I've been struggling for a while now with my dislike of XML, and with whether I could effectively make use of JSON instead. Two things I've been reading lately have converged in my mind into a realization that for me at least, XML has become irrelevant.
One of the things is a description of the workings and philosophy of a new database system called CouchDB. The other is a thread on the XRI TC mailing list concerning the signing of XRDs, into which has again reared the ugly head of XML DSig.
XML DSig is a good example of one of the things that sucks about XML. Because applications can lawfully munge any XML stanza in myriad ways, and because it's desirable to be able to pass along a cryptographic signature over the said XML stanza, the signature must be taken over a canonicalized version of the XML in question, so it can later be compared with a re-canonicalized version of the potentially munged end product.

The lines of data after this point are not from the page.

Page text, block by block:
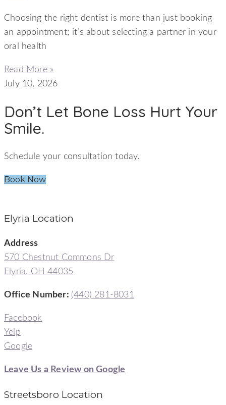
Choosing the right dentist is more than just booking
an appointment; it’s about selecting a partner in your
oral health
Read More »
July 10, 2026
Don’t Let Bone Loss Hurt Your
Smile.
Schedule your consultation today.
Book Now
Elyria Location
Address
570 Chestnut Commons Dr
Elyria, OH 44035
Office Number: (440) 281-8031
Facebook
Yelp
Google
Leave Us a Review on Google
Streetsboro Location

The rules for canonicalizing XML, although apparently well loved by academics, standards-body geeks and other merchants of complexity, are enough to make developers gnash their teeth and rend their clothing.
It looks like some progress is being made towards including XML canonicalization in the ubiquitous libxml2 library, but too late for me I'm sorry to say - I just don't care anymore!

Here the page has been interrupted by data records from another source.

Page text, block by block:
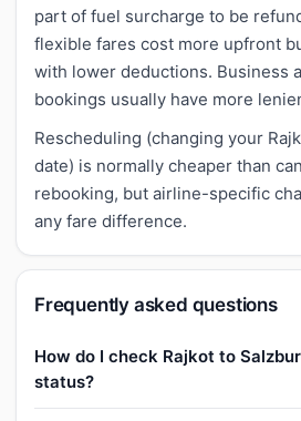
part of fuel surcharge to be
flexible fares cost more upfront
with lower deductions. Business
bookings usually have more
Rescheduling (changing your
date) is normally cheaper than
rebooking, but airline-specific
any fare difference.
Frequently asked questions
How do I check Rajkot to
status?

The light bulb went off in my head when I read that CouchDB was a schema-free database.
Because I've been working with relational databases for many years, I've understood schema to mean basically the names and datatypes of the database's table columns. That's straightforward, and it's not meant to be useful outside of the management of the database itself.
But with XML, schema means something subtly different. XML is meant to carry communication across applications, and an XML schema, besides the list of element names and their datatypes, is generally understood to carry, or least to have imposed on it, the semantics of those elements. Standards bodies like OASIS exist to create and codify XML semantics for various domains.
But an XML schema does not and cannot carry any semantic information in and of itself. There is implicit in the semantic web concept a notion that at some point machines will be able to make use of the schema doc to "understand" the XML payload. This is the AI bait and switch, so elegantly examined by Steve Talbott in his book Devices of the Soul. First program the machine to carry out some simple interaction, then make wild extrapolations from this, all the while carefully ignoring the fact that the interaction is actually, asynchronously with the programmer of the machine, not the machine itself.
So in practice the schema URI can reassure a developer that the information domain she is expecting is the correct one, but the schema itself is only useful, during the information processing stage, for the somewhat self-referential verification that the XML content conforms to the schema. And if it doesn't? Postel's Law and developer practice suggest that you'll probably use it anyway if you can.
In order to use the information being transmitted by the XML, you have to know and understand the information domain. You have read the documentation for the information domain, or otherwise acquired that knowledge, and you proceed to parse the XML into a data structure in your programming language of choice and make use of that data structure to achieve your aims.
Switching focus for a moment, let's consider CouchDB. CouchDB is a highly efficient object database supported by the Apache Foundation. They prefer to call it a "document database", the documents in question being serialized javascript objects, i.e. JSON. Because JSON primitives are a lowest common denominator for almost any other object-oriented language, JSON can be easily and efficiently transposed into and out of other languages, and libraries for this purpose exist in all the currently common languages.
To use JSON as a replacement for XML, you would have to know the semantics of the XML elements, and convert those element tags into JSON keys, with the contents of the tags becoming JSON values. But because JSON does not have to be parsed in the XML sense - it's already a data structure - you can just call up the keys you're looking for and use their values. If there are other keys in there that you don't know about, you can just ignore them. Or, you know, go find out what they mean.
This is what is meant by a "schema-free" data structure. It is organized as a key:value dictionary or hash, rather than the top to bottom spacial organization of XML. Keys are randomly accessed, and can be added or taken away without disrupting the lawfulness or usability of the other keys.
CouchDB internals use a modified B-tree structure that is extremely fast, fault tolerant and corruption resistant. Input and output are via HTTP REST so it's a piece of cake to access the database from any programming environment, and you can write and store javascript functions that it will use internally to index, select, sort and format data. Replication is built in at a low level.
Oh, and canonicalizing the JSON for signing? Just remove non-required whitespace, an operation for which there are a variety of tools available since that's also a javascript compression technique. Given the advantages of CouchDB, I'm having a hard time finding any reason to use anything but JSON as a data interchange format.